Limitations of this research include: the use of thymus-deficient immunodeficient mice did not allow us to examine the third cell-killing mechanism of PDT, the analysis of the results was limited to pathomorphological examination and the analysis time is short, up to 3 h after i-PDT, the study was small (5 mice per group), and the experimental methods were conducted solely by our group and not verified by others.

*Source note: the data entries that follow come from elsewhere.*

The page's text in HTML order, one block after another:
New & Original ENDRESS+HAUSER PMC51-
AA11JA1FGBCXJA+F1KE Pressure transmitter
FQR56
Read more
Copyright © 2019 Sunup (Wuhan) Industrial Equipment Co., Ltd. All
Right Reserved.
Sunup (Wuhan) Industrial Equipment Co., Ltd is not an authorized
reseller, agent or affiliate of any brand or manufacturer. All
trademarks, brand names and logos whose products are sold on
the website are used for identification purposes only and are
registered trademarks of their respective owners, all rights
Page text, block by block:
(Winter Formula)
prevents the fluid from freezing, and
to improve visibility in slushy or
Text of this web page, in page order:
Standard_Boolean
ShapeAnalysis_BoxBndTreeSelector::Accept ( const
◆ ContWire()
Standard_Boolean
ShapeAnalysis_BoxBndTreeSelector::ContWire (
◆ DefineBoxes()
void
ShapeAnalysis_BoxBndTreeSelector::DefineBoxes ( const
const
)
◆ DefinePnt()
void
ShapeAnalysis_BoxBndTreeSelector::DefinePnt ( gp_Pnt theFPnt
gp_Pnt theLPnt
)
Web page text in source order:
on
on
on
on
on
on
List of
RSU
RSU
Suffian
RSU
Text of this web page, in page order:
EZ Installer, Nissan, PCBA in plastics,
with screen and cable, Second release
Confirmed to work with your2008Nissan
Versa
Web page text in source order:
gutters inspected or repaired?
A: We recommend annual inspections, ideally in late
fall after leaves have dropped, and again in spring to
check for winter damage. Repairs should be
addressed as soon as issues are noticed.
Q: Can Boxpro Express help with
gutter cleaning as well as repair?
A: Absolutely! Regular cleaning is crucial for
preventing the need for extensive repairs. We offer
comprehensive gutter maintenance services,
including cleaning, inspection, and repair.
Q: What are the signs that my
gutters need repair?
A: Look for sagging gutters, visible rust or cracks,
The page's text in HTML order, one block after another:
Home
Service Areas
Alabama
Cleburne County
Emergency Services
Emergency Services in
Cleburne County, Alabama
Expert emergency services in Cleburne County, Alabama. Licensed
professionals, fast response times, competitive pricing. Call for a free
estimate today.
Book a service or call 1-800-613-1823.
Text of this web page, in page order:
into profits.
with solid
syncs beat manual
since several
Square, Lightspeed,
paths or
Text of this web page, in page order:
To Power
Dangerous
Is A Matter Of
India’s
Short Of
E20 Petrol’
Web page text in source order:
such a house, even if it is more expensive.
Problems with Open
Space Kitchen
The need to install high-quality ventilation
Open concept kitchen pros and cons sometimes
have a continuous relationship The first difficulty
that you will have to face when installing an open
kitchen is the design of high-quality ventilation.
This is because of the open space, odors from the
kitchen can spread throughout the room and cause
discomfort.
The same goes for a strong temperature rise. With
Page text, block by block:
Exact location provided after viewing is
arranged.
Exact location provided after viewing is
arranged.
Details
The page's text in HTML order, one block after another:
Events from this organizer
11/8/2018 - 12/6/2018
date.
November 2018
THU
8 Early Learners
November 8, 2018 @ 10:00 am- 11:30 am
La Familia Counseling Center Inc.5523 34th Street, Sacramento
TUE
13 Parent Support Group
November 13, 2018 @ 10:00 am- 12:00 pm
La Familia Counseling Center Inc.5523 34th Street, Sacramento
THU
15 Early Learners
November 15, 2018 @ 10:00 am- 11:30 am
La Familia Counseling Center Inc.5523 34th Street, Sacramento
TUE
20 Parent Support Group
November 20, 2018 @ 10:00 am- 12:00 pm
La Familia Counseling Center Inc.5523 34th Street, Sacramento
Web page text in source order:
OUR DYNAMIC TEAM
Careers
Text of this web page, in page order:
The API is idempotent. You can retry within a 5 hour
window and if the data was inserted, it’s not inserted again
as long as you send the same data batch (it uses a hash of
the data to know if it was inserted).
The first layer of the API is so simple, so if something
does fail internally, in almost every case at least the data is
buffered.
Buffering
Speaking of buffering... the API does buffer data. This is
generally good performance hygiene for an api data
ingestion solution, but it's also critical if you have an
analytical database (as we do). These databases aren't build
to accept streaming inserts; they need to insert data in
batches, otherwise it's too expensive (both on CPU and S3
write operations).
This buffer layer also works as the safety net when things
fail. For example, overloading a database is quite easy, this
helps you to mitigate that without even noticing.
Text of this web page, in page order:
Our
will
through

In the future, to confirm the long-term effects of PDT, we are planning to develop the experimental methods that takes into account the immune response35. In addition, to clarify the effects of PDT on brain tumors, it is essential to perform analyses in a brain transplant model. Such an experimental system is expected to be more difficult to control the conditions for i-PDT by drug delivery than the subcutaneous transplantation model, owing to the involvement of the blood–brain barrier, the distribution of oxygen in the tumor tissue, and the specific characteristics of light delivery. However, we plan to carefully design our future experimental systems, to obtain clear i-PDT effects similar to the present study.

Conclusion

After intraperitoneal administration of the second-generation photosensitizer, TPS, to a glioblastoma mouse model with subcutaneously implanted C6 glioma cells, i-PDT experiments were performed using a 664 nm laser beam that can excite TPS via a small-diameter plastic fiber probe punctured into the tumor center. As a result, an irradiation energy density of 100 J/cm2 or higher was required to obtain a sufficient therapeutic effect on tumor tissue with a 15-mm diameter. In the area close to the light source, the cell damage was mainly apoptotic cell death, which is considered to be a direct effect of PDT. However, in the area slightly distant from the light source, in addition to apoptotic cell damage, a vascular shunt down effect mainly caused by fibrin thrombi was observed. In addition, when performing i-PDT at the same irradiation energy density, it appeared useful to perform irradiation at a low power density for a long period of time, to suppress the vascular shutdown effect and maintain the oxygen supply to the tumor.